Madagascar au fil des jours : ancrage local, rituels partagés et souvenirs précieux
Depuis six mois, Léonie vit une expérience de volontariat à Madagascar, partagée entre une cantine scolaire et un orphelinat. Si la routine s’est installée, les rencontres et les événements vécus, des ateliers de Pâques aux reboisements en pleine nature, ont laissé une empreinte forte. Elle nous livre ici un témoignage vivant, drôle et émouvant, à l’approche de son départ.

Manao ahoana !
Cela paraît plus difficile d’écrire une lettre de nouvelles après six mois déjà passés ici à Mada, la découverte ayant laissé place à la routine. Mais en y repensant, depuis fin décembre, tellement de choses se sont passées !
À la cantine comme à l’orphelinat, le volontariat suit son cours. À la cantine, on continue de couper des légumes le matin et de prendre des élèves en soutien l’après-midi, avant de terminer la journée à Topaza pour donner des devoirs aux enfants et les corriger. Plutôt que de m’étaler sur ce que je fais depuis le début du volontariat à la cantine scolaire et à l’orphelinat, je vais vous raconter une anecdote pour chacun de ces deux points d’ancrage.

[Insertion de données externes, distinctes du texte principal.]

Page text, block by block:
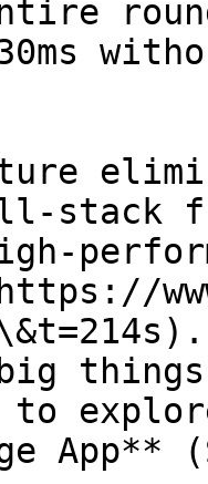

À Madagascar, quand arrive la saison des pluies commence la période des « reboisements », organisés par différentes associations. C’est assez drôle de voir l’importance que cela revêt pour de nombreuses personnes d’aller planter des arbres tandis que de nombreuses autres personnes font brûler la forêt, notamment pour récupérer du charbon. L’orphelinat a pris part à ce traditionnel reboisement, et j’ai donc eu la chance d’y prendre moi aussi part, à 2 reprises. La 1ère fois sur un immense terrain appartenant à la FJKM, à Andanona, où 10 000 arbres auraient été plantés (étant arrivée très tard dans la matinée, je n’en ai planté que 3, c’est pas énorme haha). La 2ème fois, c’était nettement différent, à part les adultes et les enfants et ados de Topaza, il devait y avoir à peine une vingtaine d’autres adultes, et nous avons planté des arbres fruitiers… dont les fruits seront justement récoltés pour l’orphelinat une fois les arbres suffisamment âgés pour en donner ! C’était super de prendre de l’air avec beaucoup plus de jeunes de Topaza que pour le 1er reboisement que nous avions fait, et qui plus est sur le terrain où est initialement né Topaza, bien loin de la capitale.
À la cantine scolaire, les semaines avant les vacances de Pâques ont été rythmées par la préparation des décorations de Pâques pour la salle, et autant vous dire qu’on a beaucoup rigolé. L’idée, c’était de faire peindre à chaque enfant un œuf de Pâques qu’on accrocherait ensuite dans la cantine à une grande corde pour qu’il y ait partout dans la cantine des œufs de Pâques qui flottent au-dessus des têtes des enfants. Sauf qu’ils sont une centaine à manger à la cantine, et qu’il fallait donc vider une centaine d’œufs pour en faire des omelettes, et ce sans les casser. Entre cette matinée de rires à souffler les œufs et l’atelier peinture des œufs par les enfants, cela reste sans doute mon meilleur souvenir de cette année passée à la cantine. Puisqu’il faisait très chaud et très beau, une fois que les grands avaient fini de peindre leurs œufs qui étaient déjà accrochés à la ficelle pour les pendre ensuite dans la cantine, ils se baladaient dehors avec leurs œufs comme si c’était un petit animal qu’ils promenaient, c’était vraiment trop drôle et surtout très mignon.
En dehors du volontariat, j’ai pris l’habitude d’aller voir des films à l’IFM, ce qui rend ma vie culturelle nettement plus développée à Tana qu’en France, je me suis essayée au padel et j’ai vécu la nuit la plus incroyable de ma vie. En effet, nous sommes allées avec notre ami Angelo, qui est entre autres reporter, à Mahamasina pour vivre le nouvel an Malagasy : « Taombaovao ». On était les seules vazaha présentes parmi des centaines de Malagasy, c’était hyper beau et émouvant de pouvoir assister à un tel événement, hyper nationaliste… auquel on n’aurait jamais pu assister sans Angelo.
Je finis de rédiger cette lettre en mai, et le déchirement de quitter en particulier les enfants et les jeunes de Topaza dans pas si longtemps que ça prend de plus en plus de place dans ma tête. En attendant j’essaie quand même de profiter le plus possible de chacun d’entre eux.